Author and Georgetown computer science professor Cal Newport’s recent New Yorker article “The Rise and Fall of Getting Things Done” got me thinking. How can individuals, teams and organizations find relief from the tyranny of bombardment that’s killing our productivity. As Newport’s article states, with the spread of email in the nineties, “with all friction removed from professional communication, anyone could bother anyone else at any time.” For many, email came to represent a never-ending maze of confusion, stress and anxiety. 

As new, ever more ubiquitous platforms emerged, the deluge only grew louder as we bounce from one communications system to another in a fruitless game of whack-a-mole. The costs have only risen, not just in productivity terms, but in human terms. As our bodies become increasingly flooded with stress-induced cortisol born from the relentless pull of having to respond to everyone’s needs, our quality of life and our lifespans are impacted.
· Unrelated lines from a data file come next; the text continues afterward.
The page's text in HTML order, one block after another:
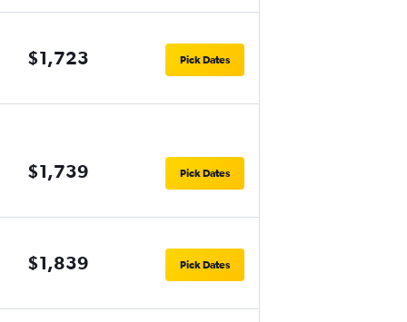
$1,723 Pick Dates
$1,739 Pick Dates
$1,839 Pick Dates
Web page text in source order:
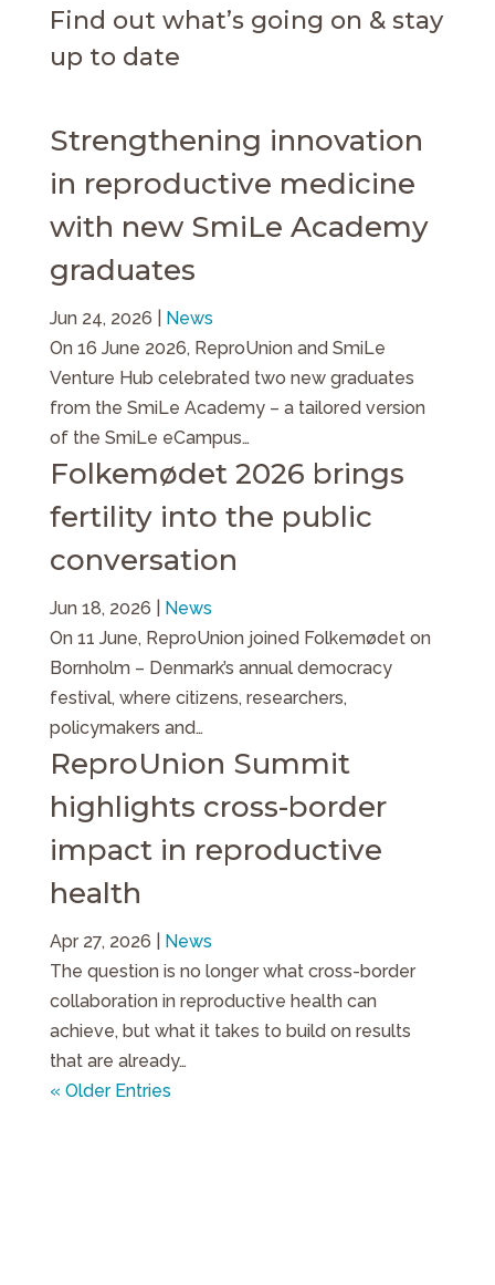
Find out what’s going on & stay
up to date
Strengthening innovation
in reproductive medicine
with new SmiLe Academy
graduates
Jun 24, 2026
News
On 16 June 2026, ReproUnion and SmiLe
Venture Hub celebrated two new graduates
from the SmiLe Academy – a tailored version
of the SmiLe eCampus…
Folkemødet 2026 brings
fertility into the public
conversation
Jun 18, 2026
News
On 11 June, ReproUnion joined Folkemødet on
Bornholm – Denmark’s annual democracy
festival, where citizens, researchers,
policymakers and…
ReproUnion Summit
highlights cross-border
impact in reproductive
health
Apr 27, 2026
News
The question is no longer what cross-border
collaboration in reproductive health can
achieve, but what it takes to build on results
that are already…
« Older Entries
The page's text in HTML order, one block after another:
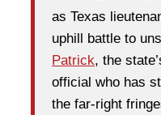
as Texas
uphill battle to
Patrick, the
official who has
the far-right
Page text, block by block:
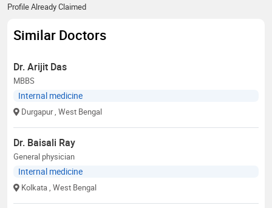
Profile Already Claimed
Similar Doctors
Dr. Arijit Das
MBBS
Internal medicine
Durgapur , West Bengal
Dr. Baisali Ray
General physician
Internal medicine
Kolkata , West Bengal
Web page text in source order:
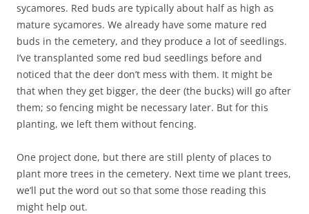
sycamores. Red buds are typically about half as high as
mature sycamores. We already have some mature red
buds in the cemetery, and they produce a lot of seedlings.
I’ve transplanted some red bud seedlings before and
noticed that the deer don’t mess with them. It might be
that when they get bigger, the deer (the bucks) will go after
them; so fencing might be necessary later. But for this
planting, we left them without fencing.
One project done, but there are still plenty of places to
plant more trees in the cemetery. Next time we plant trees,
we’ll put the word out so that some those reading this
might help out.
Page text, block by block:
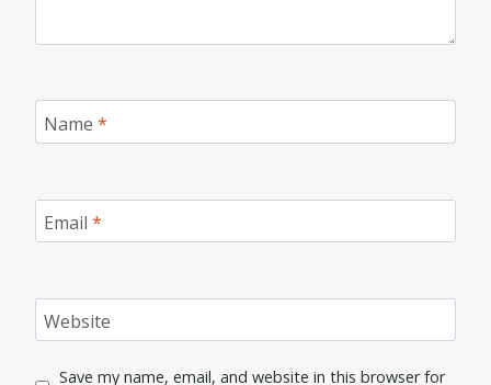
Name *
Email *
Website
Save my name, email, and website in this browser for
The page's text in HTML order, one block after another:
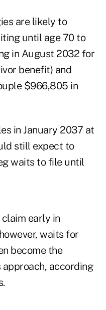
are likely to
until age 70 to
in August 2032 for
benefit) and
$966,805 in
in January 2037 at
still expect to
waits to file until
early in
waits for
become the
according
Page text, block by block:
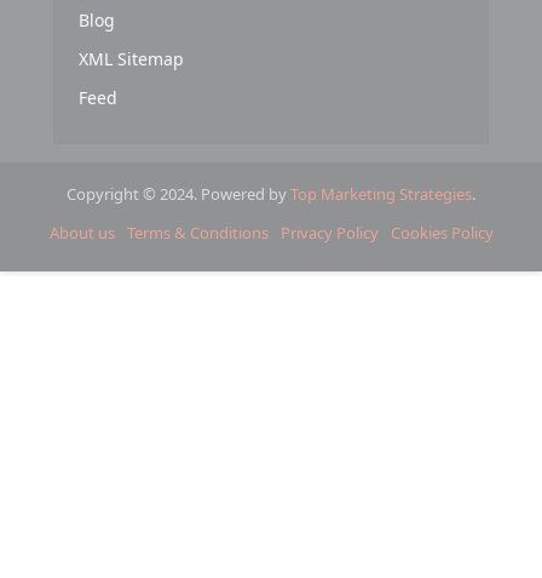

Newport states “a knowledge worker’s life is dramatically easier, in the moment, if she can send messages that demand an immediate response from her colleagues, or disseminate requests and tasks to others in an ad-hoc manner. The cumulative effects of such unstructured communications are…harmful. Work becomes more unmanageable.” The fundamental problem…”The insidiously haphazard way that work unfolds at the organizational level.” 

The solution starts with the realization that personal and team productivity cannot be solved at the individual level. Productivity must be tied to a broader system groups can continually assess and improve. According to Newport, top-down interventions created and optimized to “protect both attention and autonomy” may have significant advantages. Taming the beast requires leaders and managers to intentionally develop their systems to allow teams to focus on autonomous, creative, skilled work. This requires a mindset shift, relentless creativity, and unwavering discipline to see it through toward defining and honing processes that minimize interruption, random tasking, and reactionary, hair-on-fire MOs. 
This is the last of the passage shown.